I decided to wax poetic for this week’s reboot. Some of this choice is in homage to our tribe’s friendly, neighborhood curmudgeon. Paul once mentioned to me he thought this song had the greatest opening intro of just about any song he had ever heard. Who’s one to argue with a bodhisattva? This song is Neil’s version of the Samuel Taylor Coleridge classic Kubla Khan.  While it is over 11 minutes in length, please note the depth and degree of sounds that 3 musicians are able to generate using hands and feet. This is, also, one of the best examples of Neil Peart the percussionist and not just a drummer. For those that might not remember, A Farewell to Kings is the first album I ever heard by Rush and is what began my lifelong love of the band, the members, and their artistry. I give you the song Xanadu .

Music: Geddy Lee and Alex Lifeson
Lyrics: Neil Peart

“To seek the sacred river Alph
To walk the caves of ice
To break my fast on honey dew
And drink the milk of Paradise…”

I had heard the whispered tales
Of immortality
The deepest mystery
From an ancient book. I took a clue
I scaled the frozen mountain tops
Of eastern lands unknown
Time and Man alone
Searching for the lost — Xanadu
Xanadu — To stand within The Pleasure Dome

Decreed by Kubla Khan
To taste anew the fruits of life
The last immortal man
To find the sacred river Alph
To walk the caves of ice
Oh, I will dine on honey dew
And drink the milk of Paradise

A thousand years have come and gone
But time has passed me by
Stars stopped in the sky
Frozen in an everlasting view
Waiting for the world to end
Weary of the night
Praying for the light
Prison of the lost — Xanadu

Xanadu — Held within The Pleasure Dome

Decreed by Kubla Khan
To taste my bitter triumph
As a mad immortal man
Nevermore shall I return
Escape these caves of ice
For I have dined on honey dew
And drunk the milk of Paradise

9 comments

        1. We’ll have to ask those that do not love them. I find that it is like the prog rock of the 60’s and 70’s. People got tired of the weight of the pieces they felt were musical masturbation. I can see how it might be that way for some. For me, however, it’s just the visceral reaction I have to the blending of the themes, words, and music speak to my soul and heart.

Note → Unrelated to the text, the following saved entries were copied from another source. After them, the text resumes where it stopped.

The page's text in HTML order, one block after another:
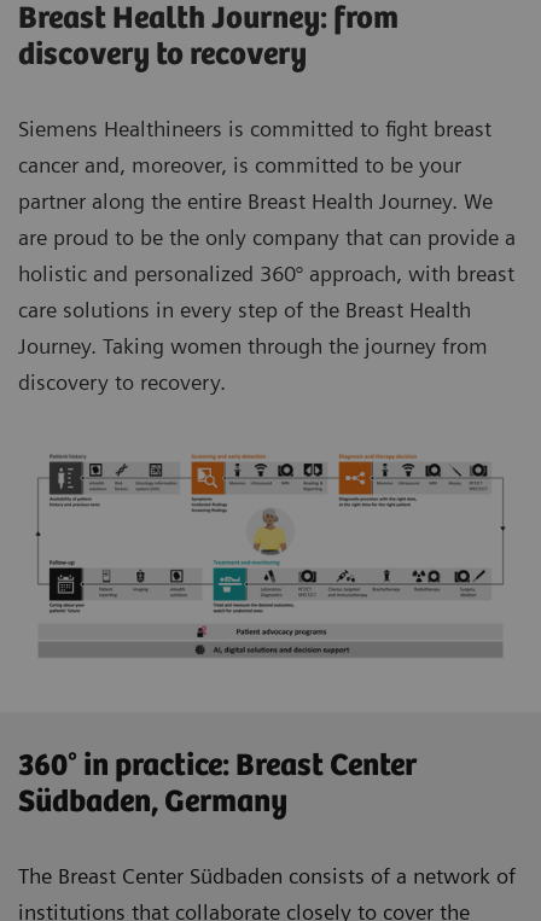
Breast Health Journey: from
discovery to recovery
Siemens Healthineers is committed to fight breast
cancer and, moreover, is committed to be your
partner along the entire Breast Health Journey. We
are proud to be the only company that can provide a
holistic and personalized 360° approach, with breast
care solutions in every step of the Breast Health
Journey. Taking women through the journey from
discovery to recovery.
360° in practice: Breast Center
Südbaden, Germany
The Breast Center Südbaden consists of a network of
institutions that collaborate closely to cover the
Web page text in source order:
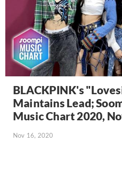
BLACKPINK's
Maintains Lead;
Music Chart 2020,
Nov 16, 2020
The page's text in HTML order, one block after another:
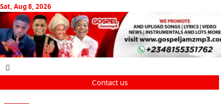
Skip
to
content
Sat, Aug 8, 2026
Contact us
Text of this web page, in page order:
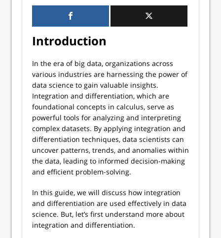
Introduction
In the era of big data, organizations across
various industries are harnessing the power of
data science to gain valuable insights.
Integration and differentiation, which are
foundational concepts in calculus, serve as
powerful tools for analyzing and interpreting
complex datasets. By applying integration and
differentiation techniques, data scientists can
uncover patterns, trends, and anomalies within
the data, leading to informed decision-making
and efficient problem-solving.
In this guide, we will discuss how integration
and differentiation are used effectively in data
science. But, let’s first understand more about
integration and differentiation.
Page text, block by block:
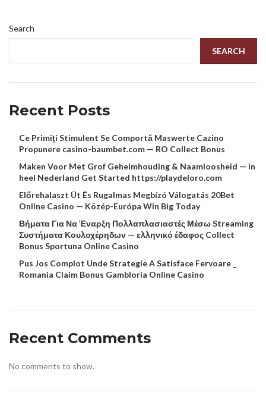
Search
SEARCH
Recent Posts
Ce Primiți Stimulent Se Comportă Maswerte Cazino
Propunere casino-baumbet.com — RO Collect Bonus
Maken Voor Met Grof Geheimhouding & Naamloosheid — in
heel Nederland Get Started https://playdeloro.com
Előrehalaszt Üt És Rugalmas Megbízó Válogatás 20Bet
Online Casino — Közép-Európa Win Big Today
Βήματα Για Να Έναρξη Πολλαπλασιαστές Μέσω Streaming
Συστήματα Κουλοχέρηδων — ελληνικό έδαφος Collect
Bonus Sportuna Online Casino
Pus Jos Complot Unde Strategie A Satisface Fervoare _
Romania Claim Bonus Gambloria Online Casino
Recent Comments
No comments to show.
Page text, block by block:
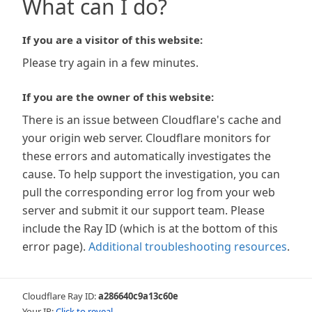
What can I do?
If you are a visitor of this website:
Please try again in a few minutes.
If you are the owner of this website:
There is an issue between Cloudflare's cache and
your origin web server. Cloudflare monitors for
these errors and automatically investigates the
cause. To help support the investigation, you can
pull the corresponding error log from your web
server and submit it our support team. Please
include the Ray ID (which is at the bottom of this
error page). Additional troubleshooting resources.
Cloudflare Ray ID:a286640c9a13c60e

          Liked by 1 person

          1. I’ll have to disappoint you. This isn’t really my music either. Musical masturbation, yes, thank you.
            On the other hand, romanticism is definitely my thing. Those who don’t like it are the ones who either never read it or misunderstood it.

            Liked by 1 person

            1. You don’t disappoint me. I understand. I do not judge anyone for what does or does not move them and for the reason’s why. It is also why I do not let their opinions sway how I feel about the things I do.